Moved and maintained adequate postures: difficulty walking due to intense pain caused by muscle contractures and trunk flexion having to use a permanent ventral wheel for displacement.
5.
Sleeping and resting: Continuous pain due to muscle spasms and the impossibility of maintaining an upright posture caused changes in the patient's sleep pattern.
6.
Choosing adequate clothing, dressing and dressing oneself out: Despite the continuous pain she experienced, she tried at all times to maintain independence, although sometimes she needed help to satisfy this need.

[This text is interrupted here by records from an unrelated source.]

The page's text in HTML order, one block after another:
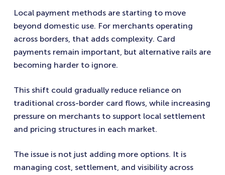
Local payment methods are starting to move
beyond domestic use. For merchants operating
across borders, that adds complexity. Card
payments remain important, but alternative rails are
becoming harder to ignore.
This shift could gradually reduce reliance on
traditional cross-border card flows, while increasing
pressure on merchants to support local settlement
and pricing structures in each market.
The issue is not just adding more options. It is
managing cost, settlement, and visibility across
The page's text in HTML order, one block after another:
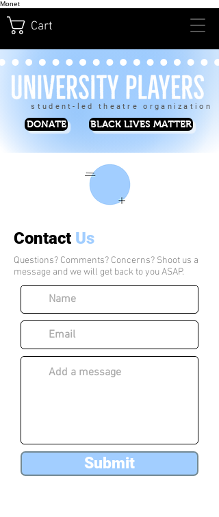
Monet
Cart
student-led theatre organization
DONATE BLACK LIVES MATTER
Contact Us
Questions? Comments? Concerns? Shoot us a
message and we will get back to you ASAP.
Submit
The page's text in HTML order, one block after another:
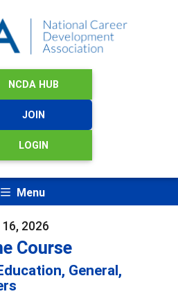
NCDA HUB
JOIN
LOGIN
Menu
2026
Course
General,
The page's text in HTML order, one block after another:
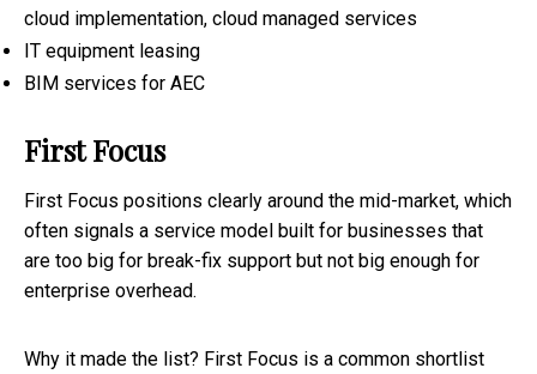
cloud implementation, cloud managed services
IT equipment leasing
BIM services for AEC
First Focus
First Focus positions clearly around the mid-market, which
often signals a service model built for businesses that
are too big for break-fix support but not big enough for
enterprise overhead.
Why it made the list? First Focus is a common shortlist
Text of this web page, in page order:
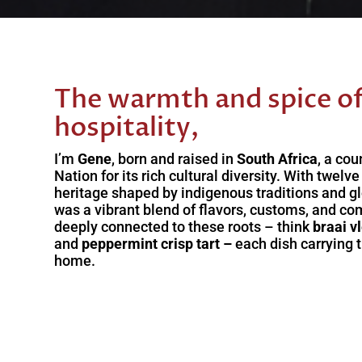
The warmth and spice
hospitality,
I’mGene, born and raised inSouth Africa, a
Nation for its rich cultural diversity. With
heritage shaped by indigenous traditions and
was a vibrant blend of flavors, customs, and
deeply connected to these roots – think braai
and peppermint crisp tart –each dish carrying
home.
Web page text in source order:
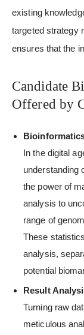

He wore comfortable clothing adapted to his needs.
7.
Maintaining body temperature within normal limits, adjusting clothing and modifying the environment: He experienced an episode of fever during bacteremia derived from temporary jugular catheter that was treated with antipyretics, recovering his catheter base.
8.
Maintaining body hygiene and skin integrity: The patient presented a bad appearance and cleanliness, often needing help during the bath time.
9.
Avoid environmental hazards and avoid injury to others: Numerous diagnostic tests and invasive treatments were performed.
10.
Communicating with others expressing emotions, needs, fears or opinions: During treatment the patient expresses his needs and emotions.

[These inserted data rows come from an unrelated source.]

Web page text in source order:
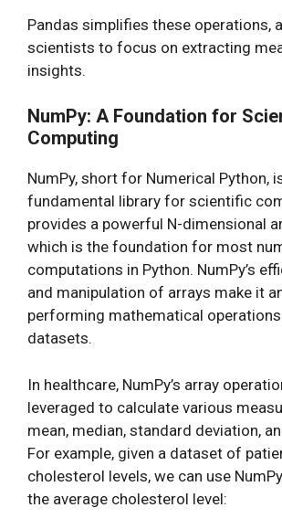
Pandas simplifies these operations,
scientists to focus on extracting
insights.
NumPy: A Foundation for
Computing
NumPy, short for Numerical Python,
fundamental library for scientific
provides a powerful N-dimensional
which is the foundation for most
computations in Python. NumPy’s
and manipulation of arrays make it
performing mathematical
datasets.
In healthcare, NumPy’s array
leveraged to calculate various
mean, median, standard deviation,
For example, given a dataset of
cholesterol levels, we can use
the average cholesterol level:

The family exercises the role of the caregiver without showing signs of strain, supporting him at each moment.
11.
Living according to their own values and beliefs: need satisfied despite pain and immobility
12.
Vital seclusion in something so that his work has a sense of personal accomplishment: due to the disabling evolution of the disease the patient could not work and expressed concern for his situation of progressive deterioration although he faced the process
13.
Establishment plan
14.
Learning, discovering or satisfying the curiosity that leads to normal development and using available resources showed interest in everything that was happening to him and asked about treatment with plasmapheresis.
The therapeutic regime has been implemented since the beginning of the disease.